E’ così che ho via via stemperato il "furore alpinistico" dei primi anni imparando a cogliere e a gustare l’aspetto del rapporto umano e della condivisione. E’ stato un percorso di crescita, o almeno tale l’ho avvertito io, e di equilibri ritrovati che mi ha fatto sentire più appagato e più "positivo, come alpinista e come uomo. Alle volte mi chiedo quanti allievi ho avuto in questi 25 anni di corsi, ma non lo so con esattezza; invece so con precisione le vie di arrampicata che ho fatto fino ad oggi: 827. Per fortuna mi sono accorto per tempo che questo dato non era la cosa più importante, anche se ho continuato per antica abitudine a tenere il conto."
"Come non era importante? I dati sono sempre importanti, fondamentali.
Senza numeri non fai classifiche, non hai la misura delle prestazioni sportive, non hai confronti, non puoi fare valutazioni …".
"Ma è altrettanto importante capire che non tutto si misura con i numeri.
Come misureresti, ad esempio, i sentimenti, le sensazioni…?
Quando dopo cena abbiamo preso il caffè, ti sei chiesto quanti granelli di zucchero ci fossero nel cucchiaino che ci hai messo dentro?"
"E perché mai avrei dovuto farlo, scusa?"
"Appunto. E’ la dimostrazione che in questo caso il dato non ha alcun valore pratico: che i granelli siano 500 anziché 2000 non fa il fatto, a te interessa che il caffè diventi dolce come tu lo gradisci".
"Dai concludi che ancora non ho capito dove tu voglia arrivare".
"Ma oramai te l’ho detto, testone. E’ il rapporto umano con le persone con le quali interagisci che aggiunge valore all’attività che stai facendo, il rapporto di scambio che si instaura e che fa sì che tu dia e riceva allo stesso tempo ed in uguale misura. L’attività che tu fai è come il caffè, nel mio caso l’alpinismo, le persone con le quali ho interagito sono i granelli dello zucchero che lo hanno reso dolce come io lo gradivo. Sono convinto che se avessi continuato a cercare le difficoltà tecniche e le vie sempre più impegnative avrei soltanto aggiunto curriculum e lo avrei fatto solamente per gratificare me stesso e appagare il mio amor proprio.

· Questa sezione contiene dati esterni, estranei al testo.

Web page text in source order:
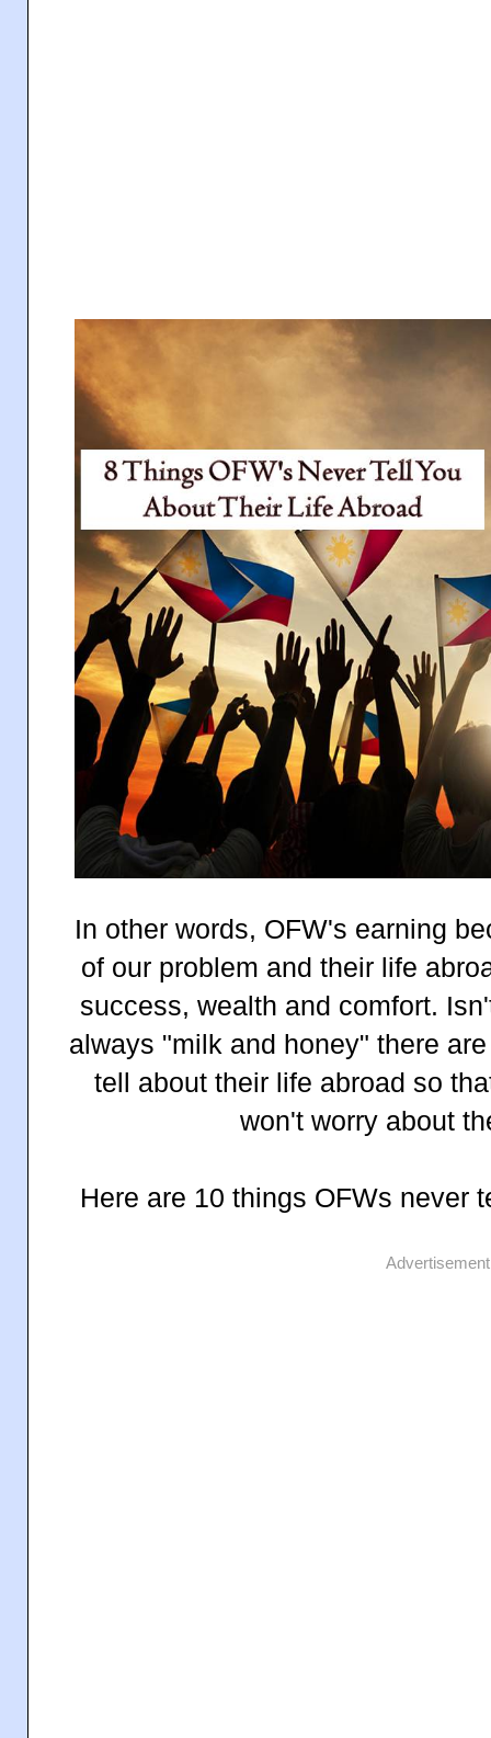
In other words, OFW's earning
of our problem and their life
success, wealth and comfort.
always "milk and honey" there
tell about their life abroad so
won't worry about
Here are 10 things OFWs never
Advertisement
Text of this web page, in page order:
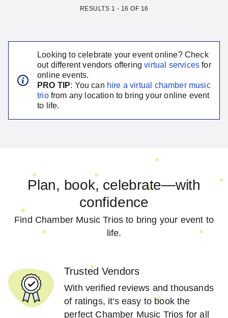
RESULTS 1 - 16 OF 16
Looking to celebrate your event online? Check
out different vendors offering virtual services for
online events.
PRO TIP: You can hire a virtual chamber music
triofrom any location to bring your online event
to life.
Plan, book, celebrate—with
confidence
Find Chamber Music Trios to bring your event to
life.
Trusted Vendors
With verified reviews and thousands
of ratings, it's easy to book the
perfect Chamber Music Trios for all
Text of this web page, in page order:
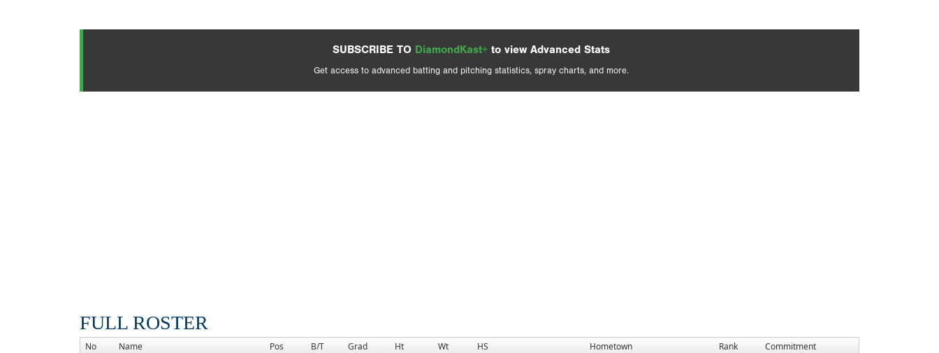
SUBSCRIBE TO DiamondKast+ to view Advanced Stats
Get access to advanced batting and pitching statistics, spray charts, and more.
FULL ROSTER
No Name Pos B/T Grad Ht Wt HS Hometown Rank
Commitment
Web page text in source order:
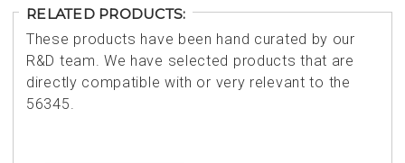
RELATED PRODUCTS:
These products have been hand curated by our
R&D team. We have selected products that are
directly compatible with or very relevant to the
56345.

Avendo fatto l’istruttore ho potuto arricchire l’attività del rapporto con le persone, sentirmi positivo e utile agli altri, insomma ho messo lo zucchero nel caffè del mio alpinismo. Se sai trovare le dosi giuste fra una cosa e l’altra ti realizzi e cresci dentro.
Hai capito adesso che cosa ti volevo dire?"

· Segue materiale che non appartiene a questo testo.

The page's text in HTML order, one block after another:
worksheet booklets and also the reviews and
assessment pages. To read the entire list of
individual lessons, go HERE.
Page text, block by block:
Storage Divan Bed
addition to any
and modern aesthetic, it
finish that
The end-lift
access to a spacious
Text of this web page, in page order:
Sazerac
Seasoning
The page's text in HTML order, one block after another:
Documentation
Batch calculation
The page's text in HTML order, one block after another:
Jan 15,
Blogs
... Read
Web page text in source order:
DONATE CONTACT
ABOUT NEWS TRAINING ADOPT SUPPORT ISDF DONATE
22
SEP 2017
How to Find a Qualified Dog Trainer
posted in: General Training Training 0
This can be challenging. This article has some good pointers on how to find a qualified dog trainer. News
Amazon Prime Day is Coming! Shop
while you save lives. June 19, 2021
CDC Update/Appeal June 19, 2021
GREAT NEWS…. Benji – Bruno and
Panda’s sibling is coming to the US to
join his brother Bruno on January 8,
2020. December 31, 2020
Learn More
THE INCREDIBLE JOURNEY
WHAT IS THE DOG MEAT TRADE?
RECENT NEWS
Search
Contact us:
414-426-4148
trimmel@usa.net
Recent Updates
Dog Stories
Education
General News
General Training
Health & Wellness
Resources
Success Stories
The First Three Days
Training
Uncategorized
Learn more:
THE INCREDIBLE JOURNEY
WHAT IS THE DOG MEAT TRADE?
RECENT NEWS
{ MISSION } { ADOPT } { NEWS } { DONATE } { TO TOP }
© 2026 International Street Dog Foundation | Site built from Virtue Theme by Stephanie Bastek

Tirò un sospiro, quasi si fosse tolto un peso dal cuore, trangugiò la grappa rimasta nel bicchiere, lo appoggiò sul tavolo e si lasciò scivolare, rilassato, sui cuscini del divano.
Guardai il mio amico con un senso di tenerezza e di affetto.
Mi vennero alla mente parole come ... ingenuo ... romantico ... sognatore ..., ma non gliene dissi nessuna perché gli sono troppo amico per dirgli qualcosa che possa dargli dispiacere. Io so bene che lui è fatto proprio così.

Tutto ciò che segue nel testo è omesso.